Мне нравится, что вы добавили ручной шаг. Это экономит кучу проблем дальше по пути. Может, стоит поделиться, как вы структурировали этот процесс проверки? Я думаю, многие здесь хотели бы знать, на что конкретно вы смотрите при углубленном анализе.

Кстати, я часто рекомендую создателям быть открытыми с брендами о том, через что они проходят. Если кто-то восстанавливается после неудачной коллаборации, честность об этом на самом деле создаёт доверие. Может быть, это тоже сигнал, который бренды должны ценить больше?

Спасибо за этот пост—это прямо в точку. Мы в нашем стартапе столкнулись с похожей проблемой. Пытались масштабировать на европейский рынок, положились на AI для поиска партнеров. Результат? Потратили деньги на людей, которые выглядели идеально на бумаге, но в реальности были либо недоступны, либо не заинтересованы.

Теперь я понимаю, что AI хорош для первого слоя отсева, но для действительно критичных партнерств нам нужно делать домашнюю работу. Разговаривать, проверять рекомендации, смотреть, как они работают с другими брендами.

Вопрос: как вы подходите к проверке в международном контексте? Есть ли культурные различия в том, как вы оцениваете создателей в России vs. США? Потому что то, что выглядит как красный флаг в одной культуре, может быть нормой в другой.

This is exactly why we invested in hybrid workflows at our agency. We run the AI discovery phase—it’s efficient, it scales—but then we have an experienced person on the team who does the relationship audit. It costs more upfront, but it saves us from costly mistakes downstream.
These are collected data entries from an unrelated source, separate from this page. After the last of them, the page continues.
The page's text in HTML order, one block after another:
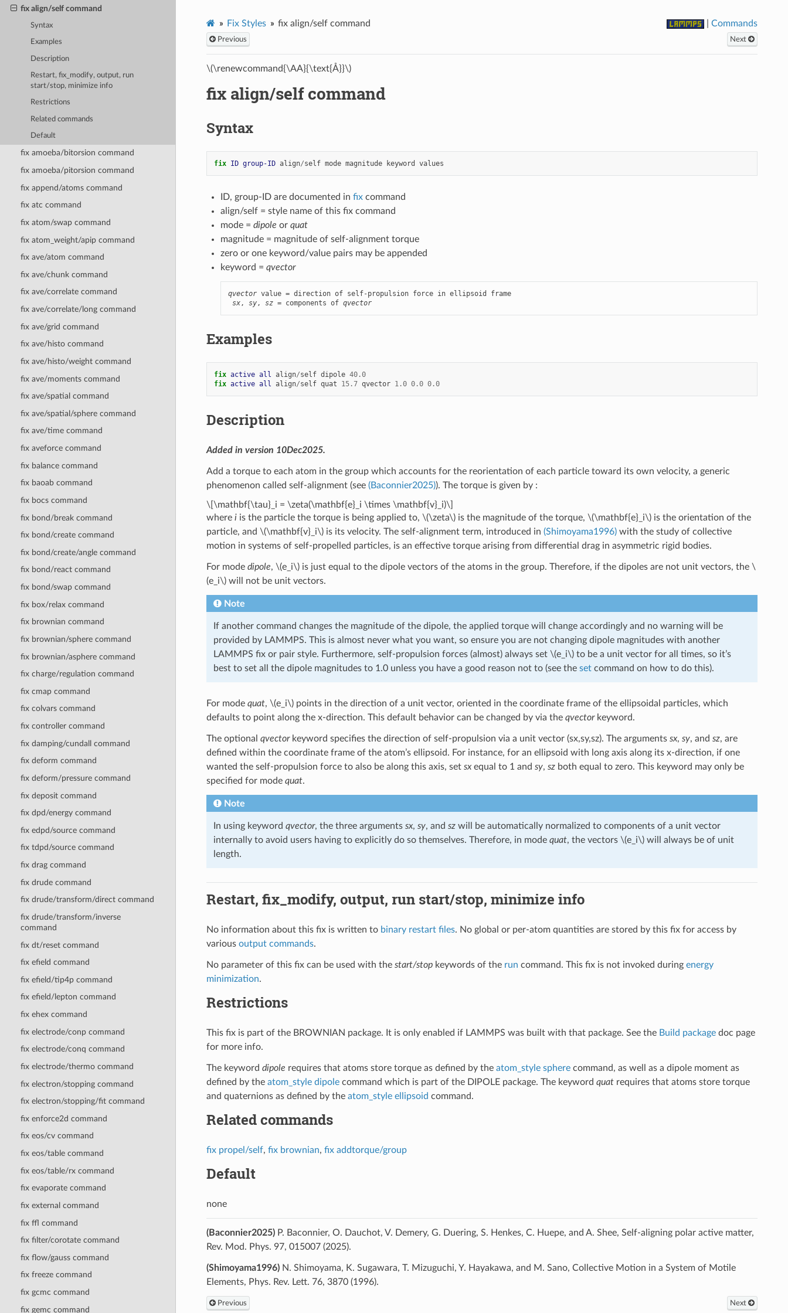
fix align/self command
Syntax
Examples
Description
Restart, fix_modify, output, run
start/stop, minimize info
Restrictions
Related commands
Default
fix amoeba/bitorsion command
fix amoeba/pitorsion command
fix append/atoms command
fix atc command
fix atom/swap command
fix atom_weight/apip command
fix ave/atom command
fix ave/chunk command
fix ave/correlate command
fix ave/correlate/long command
fix ave/grid command
fix ave/histo command
fix ave/histo/weight command
fix ave/moments command
fix ave/spatial command
fix ave/spatial/sphere command
fix ave/time command
fix aveforce command
fix balance command
fix baoab command
fix bocs command
fix bond/break command
fix bond/create command
fix bond/create/angle command
fix bond/react command
fix bond/swap command
fix box/relax command
fix brownian command
fix brownian/sphere command
fix brownian/asphere command
fix charge/regulation command
fix cmap command
fix colvars command
fix controller command
fix damping/cundall command
fix deform command
fix deform/pressure command
fix deposit command
fix dpd/energy command
fix edpd/source command
fix tdpd/source command
fix drag command
fix drude command
fix drude/transform/direct command
fix drude/transform/inverse
command
fix dt/reset command
fix efield command
fix efield/tip4p command
fix efield/lepton command
fix ehex command
fix electrode/conp command
fix electrode/conq command
fix electrode/thermo command
fix electron/stopping command
fix electron/stopping/fit command
fix enforce2d command
fix eos/cv command
fix eos/table command
fix eos/table/rx command
fix evaporate command
fix external command
fix ffl command
fix filter/corotate command
fix flow/gauss command
fix freeze command
fix gcmc command
fix gemc command
Fix Styles fix align/self command |Commands
Previous Next
\(\renewcommand{\AA}{\text{Å}}\)
fix align/self command
Syntax
fix ID group-ID align/self mode magnitude keyword values
ID, group-ID are documented in fixcommand
align/self = style name of this fix command
mode = dipole or quat
magnitude = magnitude of self-alignment torque
zero or one keyword/value pairs may be appended
keyword = qvector
qvector value = direction of self-propulsion force in ellipsoid frame
sx, sy, sz = components of qvector
Examples
fix active all align/self dipole 40.0
fix active all align/self quat 15.7 qvector 1.0 0.0 0.0
Description
Added in version 10Dec2025.
Add a torque to each atom in the group which accounts for the reorientation of each particle toward its own velocity, a generic
phenomenon called self-alignment (see (Baconnier2025)). The torque is given by :
\[\mathbf{\tau}_i = \zeta(\mathbf{e}_i \times \mathbf{v}_i)\]
where iis the particle the torque is being applied to, \(\zeta\)is the magnitude of the torque, \(\mathbf{e}_i\)is the orientation of the
particle, and \(\mathbf{v}_i\)is its velocity. The self-alignment term, introduced in (Shimoyama1996)with the study of collective
motion in systems of self-propelled particles, is an effective torque arising from differential drag in asymmetric rigid bodies.
For mode dipole, \(e_i\)is just equal to the dipole vectors of the atoms in the group. Therefore, if the dipoles are not unit vectors, the \
(e_i\)will not be unit vectors.
Note
If another command changes the magnitude of the dipole, the applied torque will change accordingly and no warning will be
provided by LAMMPS. This is almost never what you want, so ensure you are not changing dipole magnitudes with another
LAMMPS fix or pair style. Furthermore, self-propulsion forces (almost) always set \(e_i\)to be a unit vector for all times, so it’s
best to set all the dipole magnitudes to 1.0 unless you have a good reason not to (see the setcommand on how to do this).
For mode quat, \(e_i\)points in the direction of a unit vector, oriented in the coordinate frame of the ellipsoidal particles, which
defaults to point along the x-direction. This default behavior can be changed by via the qvectorkeyword.
The optional qvectorkeyword specifies the direction of self-propulsion via a unit vector (sx,sy,sz). The arguments sx, sy, and sz, are
defined within the coordinate frame of the atom’s ellipsoid. For instance, for an ellipsoid with long axis along its x-direction, if one
wanted the self-propulsion force to also be along this axis, set sxequal to 1 and sy, szboth equal to zero. This keyword may only be
specified for mode quat.
Note
In using keyword qvector, the three arguments sx, sy, and szwill be automatically normalized to components of a unit vector
internally to avoid users having to explicitly do so themselves. Therefore, in mode quat, the vectors \(e_i\)will always be of unit
length.
Restart, fix_modify, output, run start/stop, minimize info
No information about this fix is written to binary restart files. No global or per-atom quantities are stored by this fix for access by
various output commands.
No parameter of this fix can be used with the start/stopkeywords of the run command. This fix is not invoked during energy
minimization.
Restrictions
This fix is part of the BROWNIAN package. It is only enabled if LAMMPS was built with that package. See the Build packagedoc page
for more info.
The keyword dipole requires that atoms store torque as defined by the atom_style spherecommand, as well as a dipole moment as
defined by the atom_style dipolecommand which is part of the DIPOLE package. The keyword quatrequires that atoms store torque
and quaternions as defined by the atom_style ellipsoid command.
Related commands
fix propel/self, fix brownian, fix addtorque/group
Default
none
(Baconnier2025)P. Baconnier, O. Dauchot, V. Demery, G. Duering, S. Henkes, C. Huepe, and A. Shee, Self-aligning polar active matter,
Rev. Mod. Phys. 97, 015007 (2025).
(Shimoyama1996)N. Shimoyama, K. Sugawara, T. Mizuguchi, Y. Hayakawa, and M. Sano, Collective Motion in a System of Motile
Elements, Phys. Rev. Lett. 76, 3870 (1996).
Previous Next

The clients who buy blind on AI scores alone? They’re the ones who come back with disappointed feedback or campaign underperformance. The ones who invest in the vetting step see better results and, frankly, stronger creator relationships long-term.
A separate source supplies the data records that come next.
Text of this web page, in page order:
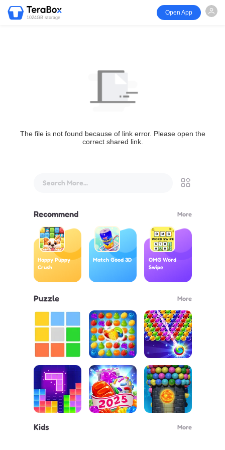
1024GB storage
Open App
The file is not found because of link error. Please open the
correct shared link.
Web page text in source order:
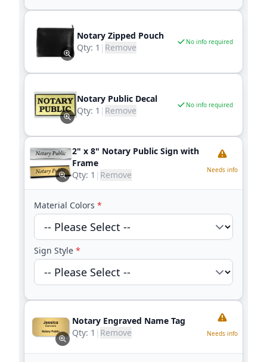
Notary Zipped Pouch
Qty: 1 | Remove No info required
Notary Public Decal
Qty: 1 | Remove No info required
2" x 8" Notary Public Sign with
Frame
Qty: 1 | Remove Needs info
Material Colors *
Sign Style *
Notary Engraved Name Tag
Qty: 1 | Remove Needs info
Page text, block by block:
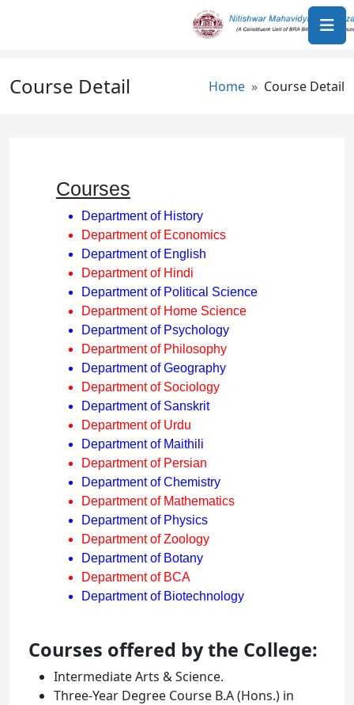
Course Detail Breadcrumb
Home Course Detail
Courses
Department of History
Department of Economics
Department of English
Department of Hindi
Department of Political Science
Department of Home Science
Department of Psychology
Department of Philosophy
Department of Geography
Department of Sociology
Department of Sanskrit
Department of Urdu
Department of Maithili
Department of Persian
Department of Chemistry
Department of Mathematics
Department of Physics
Department of Zoology
Department of Botany
Department of BCA
Department of Biotechnology
Courses offered by the College:
Intermediate Arts & Science.
Three-Year Degree Course B.A (Hons.) in
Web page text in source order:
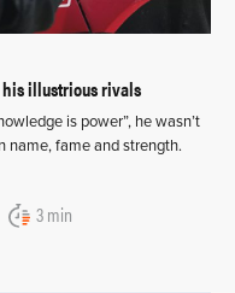
his illustrious rivals
is power”, he wasn’t
name, fame and strength.
3 min
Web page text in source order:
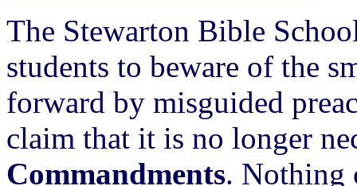
The Stewarton Bible
students to beware of the
forward by misguided
claim that it is no longer
Commandments. Nothing
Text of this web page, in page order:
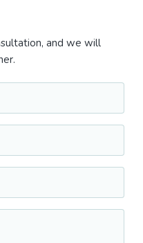
and we will
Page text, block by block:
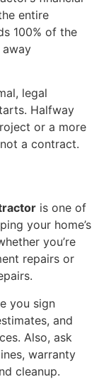
entire
100% of the
legal
Halfway
or a more
a contract.
is one of
your home’s
you’re
repairs or
you sign
and
Also, ask
warranty
cleanup.
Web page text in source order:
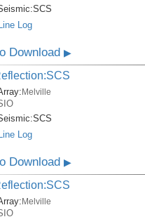
SCS
Log
Download ▶
Melville
SCS
Line Log
Download ▶
Melville
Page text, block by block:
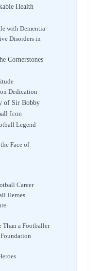
Health
with Dementia
Disorders in
Cornerstones
Dedication
of Sir Bobby
Icon
Legend
Face of
Career
Heroes
Than a Footballer
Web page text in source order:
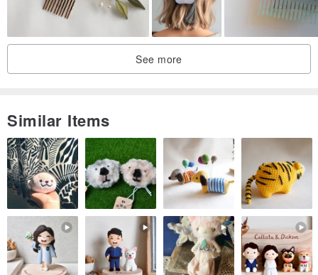
See more
Similar Items
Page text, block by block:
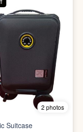
3 photos
water bottle
ADD TO CART
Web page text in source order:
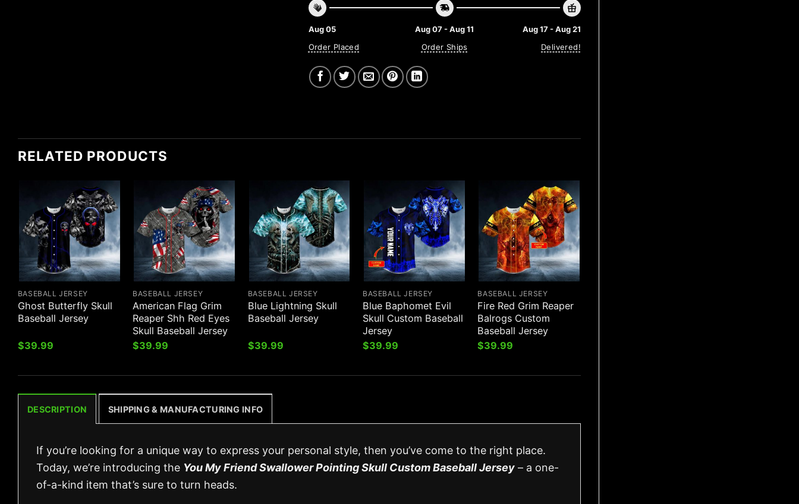
Aug 05
Order Placed
Aug 07 - Aug 11
Order Ships
Aug 17 - Aug 21
Delivered!
RELATED PRODUCTS
BASEBALL JERSEY
Ghost Butterfly Skull
Baseball Jersey
$39.99
BASEBALL JERSEY
American Flag Grim
Reaper Shh Red Eyes
Skull Baseball Jersey
$39.99
BASEBALL JERSEY
Blue Lightning Skull
Baseball Jersey
$39.99
BASEBALL JERSEY
Blue Baphomet Evil
Skull Custom Baseball
Jersey
$39.99
BASEBALL JERSEY
Fire Red Grim Reaper
Balrogs Custom
Baseball Jersey
$39.99
DESCRIPTION SHIPPING & MANUFACTURING INFO
If you’re looking for a unique way to express your personal style, then you’ve come to the right place.
Today, we’re introducing the You My Friend Swallower Pointing Skull Custom Baseball Jersey – a one-
of-a-kind item that’s sure to turn heads.
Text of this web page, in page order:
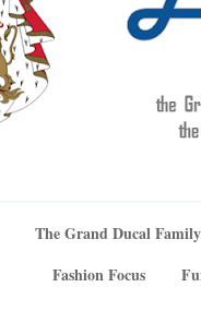
The Grand Ducal Family
Fashion Focus
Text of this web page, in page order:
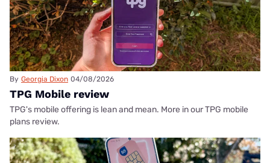
By Georgia Dixon 04/08/2026
TPG Mobile review
TPG's mobile offering is lean and mean. More in our TPG mobile
plans review.
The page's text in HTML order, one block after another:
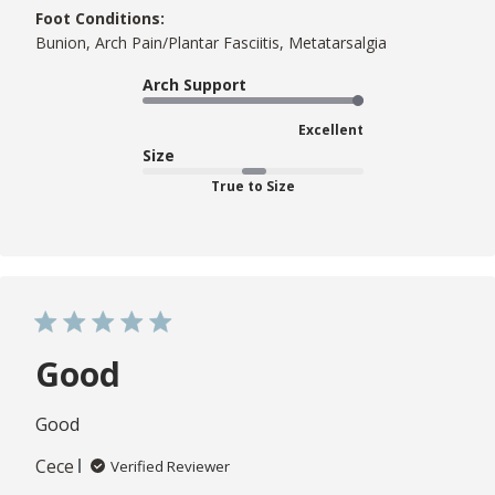
Foot Conditions:
Bunion, Arch Pain/Plantar Fasciitis, Metatarsalgia
Arch Support
Excellent
Size
True to Size
Good
Good
Cece
Verified Reviewer
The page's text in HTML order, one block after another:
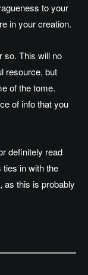
to your
in your creation.
so. This will no
resource, but
of the tome.
of info that you
definitely read
ties in with the
as this is probably
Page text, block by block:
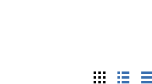
Grid List
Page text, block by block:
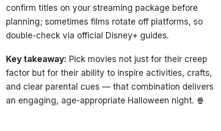
confirm titles on your streaming package before
planning; sometimes films rotate off platforms, so
double-check via official Disney+ guides.
Key takeaway: Pick movies not just for their creep
factor but for their ability to inspire activities, crafts,
and clear parental cues — that combination delivers
an engaging, age-appropriate Halloween night. 🍿
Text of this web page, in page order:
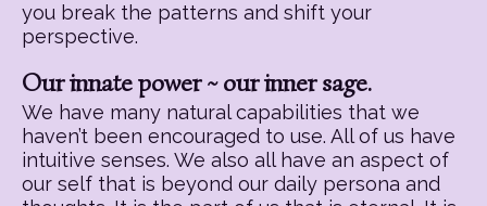
you break the patterns and shift your
perspective.
Our innate power ~ our inner sage.
We have many natural capabilities that we
haven’t been encouraged to use. All of us have
intuitive senses. We also all have an aspect of
our self that is beyond our daily persona and

One thing we’ve started doing: after vetting, we actually teach creators how we evaluate partnerships. Transparency builds better collaborations. Creators aren’t just slots to fill; they’re partners. When they understand our criteria, they self-select better.

Have you considered sharing your vetting criteria with creators upfront? We found it actually attracts more serious artists and filters out the transactional types.
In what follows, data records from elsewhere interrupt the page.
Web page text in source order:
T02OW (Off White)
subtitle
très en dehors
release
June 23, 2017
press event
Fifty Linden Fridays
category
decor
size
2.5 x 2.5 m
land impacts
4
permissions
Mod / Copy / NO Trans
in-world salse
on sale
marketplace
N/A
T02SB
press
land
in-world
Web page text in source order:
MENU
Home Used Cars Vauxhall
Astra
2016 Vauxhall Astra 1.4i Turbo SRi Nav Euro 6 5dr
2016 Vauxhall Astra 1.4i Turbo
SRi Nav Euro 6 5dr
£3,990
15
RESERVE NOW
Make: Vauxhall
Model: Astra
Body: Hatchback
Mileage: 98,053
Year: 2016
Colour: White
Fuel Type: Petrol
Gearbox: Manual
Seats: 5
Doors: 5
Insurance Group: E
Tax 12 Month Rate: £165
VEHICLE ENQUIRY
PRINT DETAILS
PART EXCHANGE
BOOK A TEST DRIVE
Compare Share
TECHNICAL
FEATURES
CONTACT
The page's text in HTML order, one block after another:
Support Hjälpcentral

Okay, from the creator side—thank you for this. So many times I get pitch emails that feel completely automated, and you can tell the brand never actually looked at my account. They’re just spamming everyone with a certain follower count.

When a brand actually knows my content and my vibe, the collaboration is so much better. I can tell the difference between “AI picked you from a list” and “we actually thought you’d be a good fit.”

Your manual vetting step? That’s what separates the brands I want to work with from the ones I’m just taking money from. And yeah, I’ve had rough collabs too. I’ve learned which brands align with my values and which are just looking to extract content.

Maybe creators should also have a vetting process? Like, how do we know a brand is actually legit and won’t destroy our reputation with a bad campaign?

This is a solid operational insight. You’re essentially describing the limitations of algorithmic vetting at the creator-brand fit layer. A few thoughts:

  1. Signal decay: AI models train on historical data. Social media moves fast. A creator can shift their audience, their engagement model, or their brand alignment in weeks. Your manual step captures real-time context.

  2. Hidden factors: Reputational risk, creator burnout, competitive conflicts—these are qualitative variables that require human judgment. AI can flag engagement anomalies, but it can’t assess “burning bridges with a brand.”

  3. ROI structure: The question isn’t whether manual vetting slows you down; it’s whether it improves campaign performance enough to justify the time cost. Have you calculated the ROI difference between AI-only vetting and hybrid?

One suggestion: Consider building a mini-scorecard for the human review layer. What specific variables are you actually evaluating? If you can codify those, you might be able to eventually train a secondary model to flag them automatically.

How are you currently measuring whether the hybrid workflow is actually outperforming baseline?